US Geological Survey


Date of this Version



Statistical Methodology 17 (2014) 67–81


This article is a U.S. government work, and is not subject to copyright in the United States.


Determining appropriate statistical distributions for modeling animal count data is important for accurate estimation of abundance, distribution, and trends. In the case of sea ducks along the U.S. Atlantic coast, managers want to estimate local and regional abundance to detect and track population declines, to define areas of high and low use, and to predict the impact of future habitat change on populations. In this paper, we used a modified marked point process to model survey data that recorded flock sizes of Common eiders, Long-tailed ducks, and Black, Surf, and White-winged scoters.

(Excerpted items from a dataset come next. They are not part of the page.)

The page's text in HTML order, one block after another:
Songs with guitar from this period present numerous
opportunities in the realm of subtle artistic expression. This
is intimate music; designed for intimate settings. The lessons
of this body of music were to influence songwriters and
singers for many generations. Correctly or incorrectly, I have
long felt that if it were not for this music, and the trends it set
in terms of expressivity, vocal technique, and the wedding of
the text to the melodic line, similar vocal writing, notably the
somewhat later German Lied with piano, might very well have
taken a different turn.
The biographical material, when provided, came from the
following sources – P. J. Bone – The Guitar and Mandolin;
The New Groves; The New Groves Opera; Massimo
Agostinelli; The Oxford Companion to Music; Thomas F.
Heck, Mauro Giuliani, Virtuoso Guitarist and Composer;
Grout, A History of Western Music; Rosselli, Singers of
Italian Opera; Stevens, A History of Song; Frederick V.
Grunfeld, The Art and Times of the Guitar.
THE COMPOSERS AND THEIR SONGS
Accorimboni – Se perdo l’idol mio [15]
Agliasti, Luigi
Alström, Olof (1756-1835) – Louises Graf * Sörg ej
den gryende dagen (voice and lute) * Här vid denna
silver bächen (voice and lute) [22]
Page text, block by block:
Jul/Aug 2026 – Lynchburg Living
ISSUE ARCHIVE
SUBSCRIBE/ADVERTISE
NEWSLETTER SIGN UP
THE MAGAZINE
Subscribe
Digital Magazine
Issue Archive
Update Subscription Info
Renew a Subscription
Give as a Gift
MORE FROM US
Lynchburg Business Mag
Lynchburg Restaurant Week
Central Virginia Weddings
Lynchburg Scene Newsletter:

The data come from an experimental aerial survey, conducted by the United States Fish & Wildlife Service (USFWS) Division of Migratory Bird Management, during which east-west transects were flown along the Atlantic Coast from Maine to Florida during the winters of 2009–2011. To model the number of flocks per transect (the points), we compared the fit of four statistical distributions (zero-inflated Poisson, zero-inflated geometric, zero-inflated negative binomial and negative binomial) to data on the number of species-specific sea duck flocks that were recorded for each transect flown. To model the flock sizes (the marks), we compared the fit of flock size data for each species to seven statistical distributions: positive Poisson, positive negative binomial, positive geometric, logarithmic, discretized lognormal, zeta and Yule–Simon. Akaike’s Information Criterion and Vuong’s closeness tests indicated that the negative binomial and discretized lognormal were the best distributions for all species for the points and marks, respectively. These findings have important implications for estimating sea duck abundances as the discretized lognormal is a more skewed distribution than the Poisson and negative binomial, which are frequently used to model avian counts; the lognormal is also less heavy-tailed than the power law distributions (e.g., zeta and Yule–Simon), which are becoming increasingly popular for group size modeling. Choosing appropriate statistical distributions for modeling flock size data is fundamental to accurately estimating population summaries, determining required survey effort, and assessing and propagating uncertainty through decision-making processes.